What is the coinsurance percentage and maximum out of pocket? It sounds like the HDHP is probably best, particularly if the HSA contribution is only for the HDHP (which it probably is, as otherwise it'd be a FSA, but sometimes companies are lax about the terminology).
Here are my work options and the comparison I did:
Regular:
$5,700 annually
$600/person, $1,200/family deductible
$3,400/person, $6,800 family out of pocket limit
$25 copay (mostly)
10% coinsurance (mostly)
HDHP:
$4,900 annually
$1,350/person, $2,700/family deductible
$4,300/person, $8,600 family out of pocket limit
No copay, but 20% coinsurance applies to visits as well as labs/imaging/facilites/etc.
One member of my family has a chronic health condition and typically incurs about $20,000 of expenses. Let's assume for the sake of math that the other three are perfectly healthy and accident-free.
Regular:
$5,700 premium
$600 deductible
$1,500 copays (estimating about 5 visits/month)

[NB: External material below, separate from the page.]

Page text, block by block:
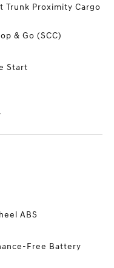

$1,300 coinsurance (10% on $15,000 in outpatient visits/labs/imaging, but we've hit the per person cap)
$9,100 total health spending, of which $8,250 is pretax (premiums and $2,550 FSA limit)
HDHP:
$4,900 premium
$1,350 deductible
$2,950 (20% coinsurance on $20,000 of expenses, but we've hit the per person cap again)
$9,200 total health spending, all of which would be pretax as I'd put the max into the HSA.
Tax benefits give the edge to the HDHP, but chances are high that one of the other 3 members of my family would need a non-preventative office visit at some point, which would be $25 with the regular plan and $100+ with the HDHP.